**Aim of the task:**
Copy out each line of the material exactly. Pictures do not belong in the copy.

**Stored data:**
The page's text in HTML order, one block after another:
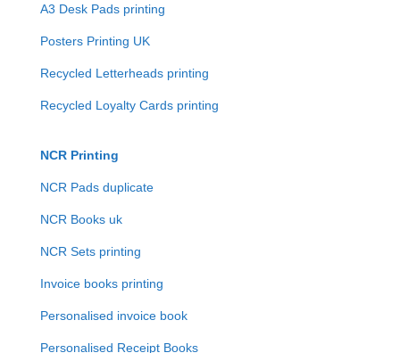
A3 Desk Pads printing
Posters Printing UK
Recycled Letterheads printing
Recycled Loyalty Cards printing
NCR Printing
NCR Pads duplicate
NCR Books uk
NCR Sets printing
Invoice books printing
Personalised invoice book
Personalised Receipt Books
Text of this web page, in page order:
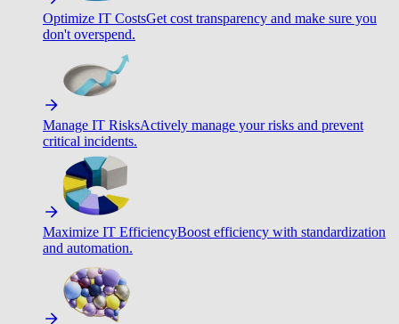
Optimize IT CostsGet cost transparency and make sure you
don't overspend.
Manage IT RisksActively manage your risks and prevent
critical incidents.
Maximize IT EfficiencyBoost efficiency with standardization
and automation.
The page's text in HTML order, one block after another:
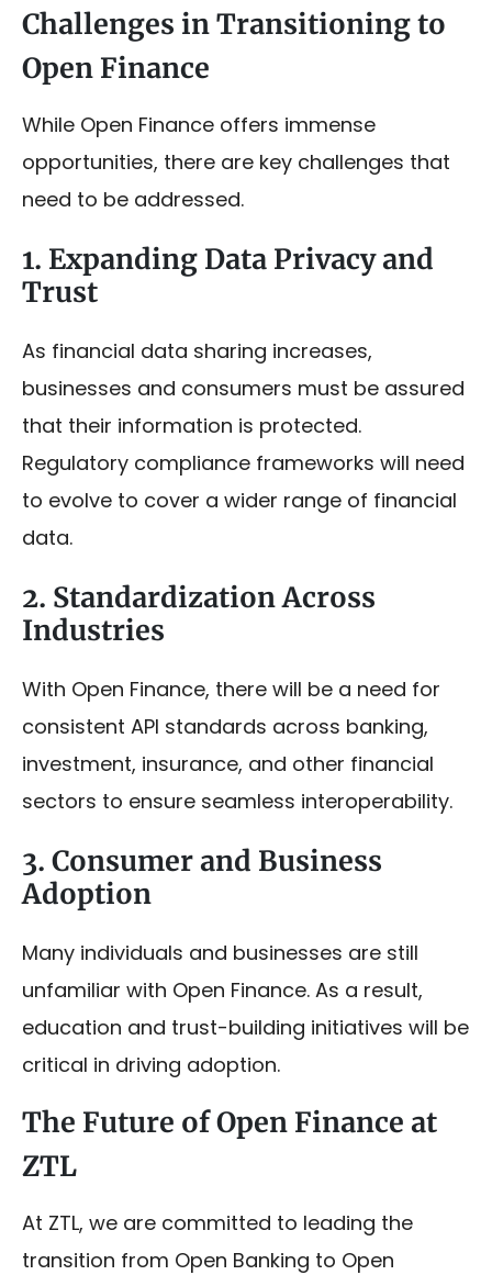
Challenges in Transitioning to
Open Finance
While Open Finance offers immense
opportunities, there are key challenges that
need to be addressed.
1. Expanding Data Privacy and
Trust
As financial data sharing increases,
businesses and consumers must be assured
that their information is protected.
Regulatory compliance frameworks will need
to evolve to cover a wider range of financial
data.
2. Standardization Across
Industries
With Open Finance, there will be a need for
consistent API standards across banking,
investment, insurance, and other financial
sectors to ensure seamless interoperability.
3. Consumer and Business
Adoption
Many individuals and businesses are still
unfamiliar with Open Finance. As a result,
education and trust-building initiatives will be
critical in driving adoption.
The Future of Open Finance at
ZTL
At ZTL, we are committed to leading the
transition from Open Banking to Open
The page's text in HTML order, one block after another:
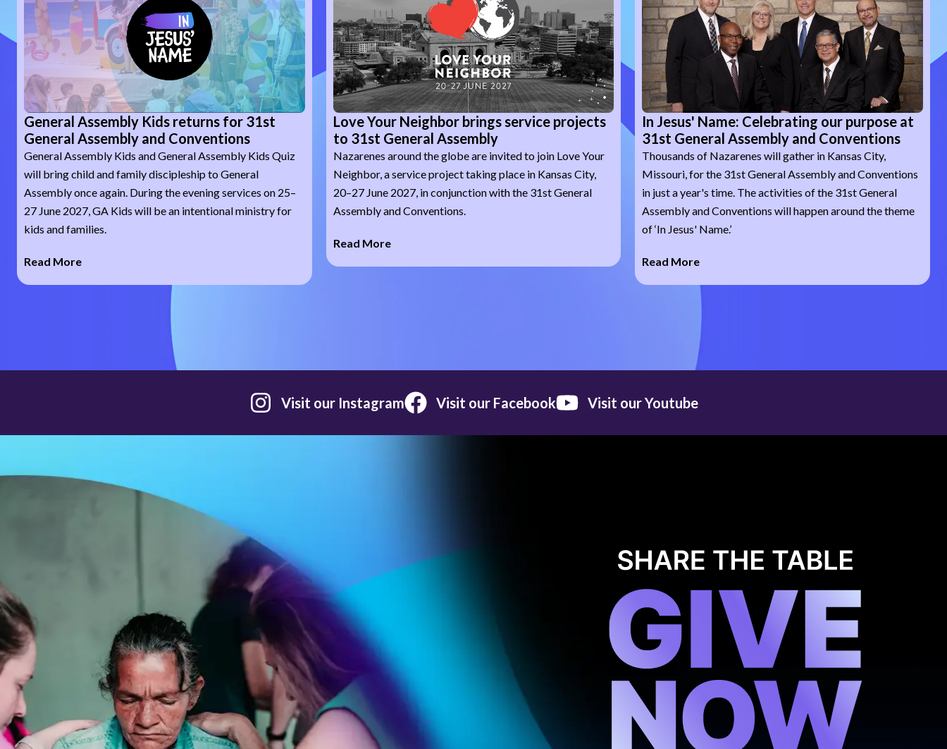
General Assembly Kids returns for 31st
General Assembly and Conventions
General Assembly Kids and General Assembly Kids Quiz
will bring child and family discipleship to General
Assembly once again. During the evening services on 25–
27 June 2027, GA Kids will be an intentional ministry for
kids and families.
Read More
Love Your Neighbor brings service projects
to 31st General Assembly
Nazarenes around the globe are invited to join Love Your
Neighbor, a service project taking place in Kansas City,
20–27 June 2027, in conjunction with the 31st General
Assembly and Conventions.
Read More
In Jesus' Name: Celebrating our purpose at
31st General Assembly and Conventions
Thousands of Nazarenes will gather in Kansas City,
Missouri, for the 31st General Assembly and Conventions
in just a year's time. The activities of the 31st General
Assembly and Conventions will happen around the theme
of ‘In Jesus' Name.’
Read More
Visit our Instagram Visit our Facebook Visit our Youtube
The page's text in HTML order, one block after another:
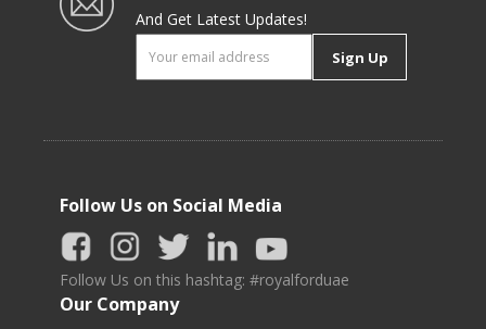
And Get Latest Updates!
Sign Up
Follow Us on Social Media
Follow Us on this hashtag: #royalforduae
Our Company
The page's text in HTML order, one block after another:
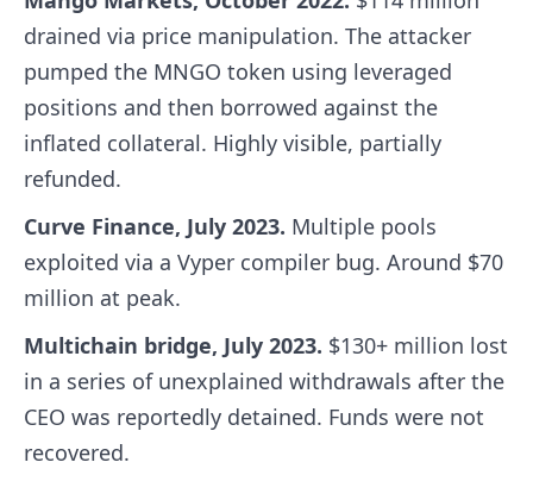
drained via price manipulation. The attacker
pumped the MNGO token using leveraged
positions and then borrowed against the
inflated collateral. Highly visible, partially
refunded.
Curve Finance, July 2023. Multiple pools
exploited via a Vyper compiler bug. Around $70
million at peak.
Multichain bridge, July 2023. $130+ million lost
in a series of unexplained withdrawals after the
CEO was reportedly detained. Funds were not
recovered.
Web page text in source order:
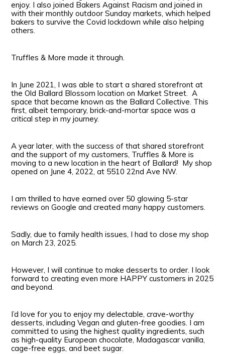
enjoy. I also joined Bakers Against Racism and joined in
with their monthly outdoor Sunday markets, which helped
bakers to survive the Covid lockdown while also helping
others.
Truffles & More made it through.
In June 2021, I was able to start a shared storefront at
the Old Ballard Blossom location on Market Street. A
space that became known as the Ballard Collective. This
first, albeit temporary, brick-and-mortar space was a
critical step in my journey.
A year later, with the success of that shared storefront
and the support of my customers, Truffles & More is
moving to a new location in the heart of Ballard! My shop
opened on June 4, 2022, at 5510 22nd Ave NW.
I am thrilled to have earned over 50 glowing 5-star
reviews on Google and created many happy customers.
Sadly, due to family health issues, I had to close my shop
on March 23, 2025.
However, I will continue to make desserts to order. I look
forward to creating even more HAPPY customers in 2025
and beyond.
I’d love for you to enjoy my delectable, crave-worthy
desserts, including Vegan and gluten-free goodies. I am
committed to using the highest quality ingredients, such
as high-quality European chocolate, Madagascar vanilla,
cage-free eggs, and beet sugar.
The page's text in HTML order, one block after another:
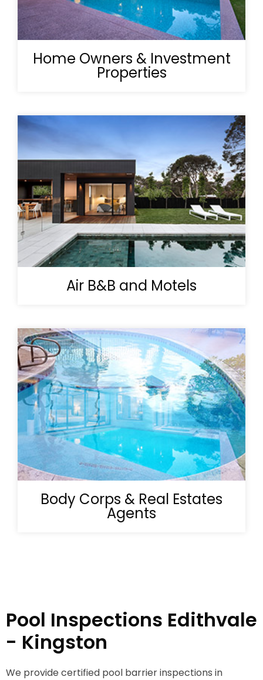
Home Owners & Investment
Properties
Air B&B and Motels
Body Corps & Real Estates
Agents
Pool Inspections Edithvale
- Kingston
We provide certified pool barrier inspections in
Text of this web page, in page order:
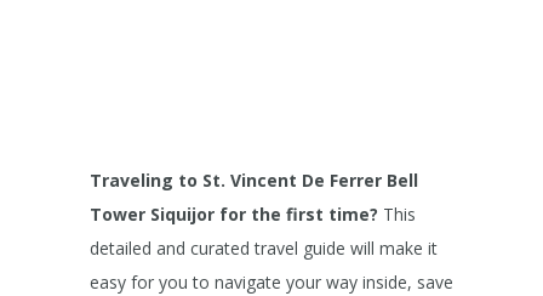
Traveling to St. Vincent De Ferrer Bell
Tower Siquijor for the first time? This
detailed and curated travel guide will make it
easy for you to navigate your way inside, save
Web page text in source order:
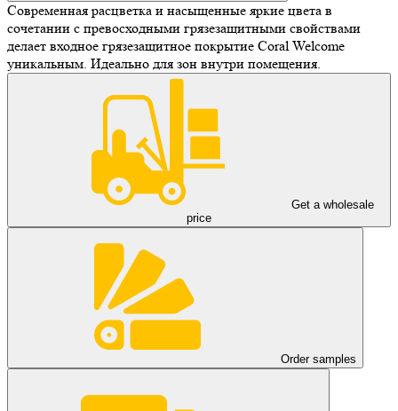
Современная расцветка и насыщенные яркие цвета в
сочетании с превосходными грязезащитными свойствами
делает входное грязезащитное покрытие Coral Welcome
уникальным. Идеально для зон внутри помещения.
Get a wholesale
price
Order samples
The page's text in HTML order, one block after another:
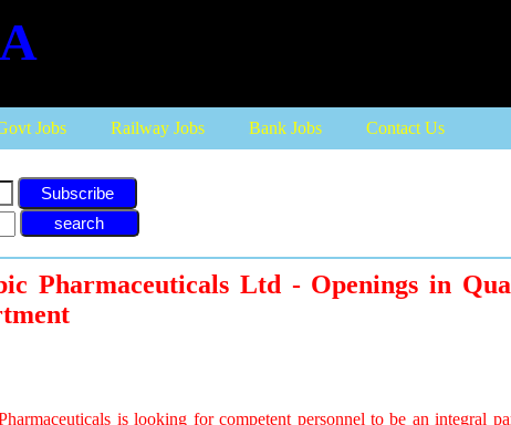
Jobs Railway Jobs Bank Jobs Contact Us
Subscribe
Pharmaceuticals Ltd - Openings in
is looking for competent personnel to be an integral

**Result of this exercise:**
The page's text in HTML order, one block after another:
A3 Desk Pads printing
Posters Printing UK
Recycled Letterheads printing
Recycled Loyalty Cards printing
NCR Printing
NCR Pads duplicate
NCR Books uk
NCR Sets printing
Invoice books printing
Personalised invoice book
Personalised Receipt Books
Text of this web page, in page order:
Optimize IT CostsGet cost transparency and make sure you
don't overspend.
Manage IT RisksActively manage your risks and prevent
critical incidents.
Maximize IT EfficiencyBoost efficiency with standardization
and automation.
The page's text in HTML order, one block after another:
Challenges in Transitioning to
Open Finance
While Open Finance offers immense
opportunities, there are key challenges that
need to be addressed.
1. Expanding Data Privacy and
Trust
As financial data sharing increases,
businesses and consumers must be assured
that their information is protected.
Regulatory compliance frameworks will need
to evolve to cover a wider range of financial
data.
2. Standardization Across
Industries
With Open Finance, there will be a need for
consistent API standards across banking,
investment, insurance, and other financial
sectors to ensure seamless interoperability.
3. Consumer and Business
Adoption
Many individuals and businesses are still
unfamiliar with Open Finance. As a result,
education and trust-building initiatives will be
critical in driving adoption.
The Future of Open Finance at
ZTL
At ZTL, we are committed to leading the
transition from Open Banking to Open
The page's text in HTML order, one block after another:
General Assembly Kids returns for 31st
General Assembly and Conventions
General Assembly Kids and General Assembly Kids Quiz
will bring child and family discipleship to General
Assembly once again. During the evening services on 25–
27 June 2027, GA Kids will be an intentional ministry for
kids and families.
Read More
Love Your Neighbor brings service projects
to 31st General Assembly
Nazarenes around the globe are invited to join Love Your
Neighbor, a service project taking place in Kansas City,
20–27 June 2027, in conjunction with the 31st General
Assembly and Conventions.
Read More
In Jesus' Name: Celebrating our purpose at
31st General Assembly and Conventions
Thousands of Nazarenes will gather in Kansas City,
Missouri, for the 31st General Assembly and Conventions
in just a year's time. The activities of the 31st General
Assembly and Conventions will happen around the theme
of ‘In Jesus' Name.’
Read More
Visit our Instagram Visit our Facebook Visit our Youtube
The page's text in HTML order, one block after another:
And Get Latest Updates!
Sign Up
Follow Us on Social Media
Follow Us on this hashtag: #royalforduae
Our Company
The page's text in HTML order, one block after another:
drained via price manipulation. The attacker
pumped the MNGO token using leveraged
positions and then borrowed against the
inflated collateral. Highly visible, partially
refunded.
Curve Finance, July 2023. Multiple pools
exploited via a Vyper compiler bug. Around $70
million at peak.
Multichain bridge, July 2023. $130+ million lost
in a series of unexplained withdrawals after the
CEO was reportedly detained. Funds were not
recovered.
Web page text in source order:
enjoy. I also joined Bakers Against Racism and joined in
with their monthly outdoor Sunday markets, which helped
bakers to survive the Covid lockdown while also helping
others.
Truffles & More made it through.
In June 2021, I was able to start a shared storefront at
the Old Ballard Blossom location on Market Street. A
space that became known as the Ballard Collective. This
first, albeit temporary, brick-and-mortar space was a
critical step in my journey.
A year later, with the success of that shared storefront
and the support of my customers, Truffles & More is
moving to a new location in the heart of Ballard! My shop
opened on June 4, 2022, at 5510 22nd Ave NW.
I am thrilled to have earned over 50 glowing 5-star
reviews on Google and created many happy customers.
Sadly, due to family health issues, I had to close my shop
on March 23, 2025.
However, I will continue to make desserts to order. I look
forward to creating even more HAPPY customers in 2025
and beyond.
I’d love for you to enjoy my delectable, crave-worthy
desserts, including Vegan and gluten-free goodies. I am
committed to using the highest quality ingredients, such
as high-quality European chocolate, Madagascar vanilla,
cage-free eggs, and beet sugar.
The page's text in HTML order, one block after another:
Home Owners & Investment
Properties
Air B&B and Motels
Body Corps & Real Estates
Agents
Pool Inspections Edithvale
- Kingston
We provide certified pool barrier inspections in
Text of this web page, in page order:
Traveling to St. Vincent De Ferrer Bell
Tower Siquijor for the first time? This
detailed and curated travel guide will make it
easy for you to navigate your way inside, save
Web page text in source order:
Современная расцветка и насыщенные яркие цвета в
сочетании с превосходными грязезащитными свойствами
делает входное грязезащитное покрытие Coral Welcome
уникальным. Идеально для зон внутри помещения.
Get a wholesale
price
Order samples
The page's text in HTML order, one block after another:
Jobs Railway Jobs Bank Jobs Contact Us
Subscribe
Pharmaceuticals Ltd - Openings in
is looking for competent personnel to be an integral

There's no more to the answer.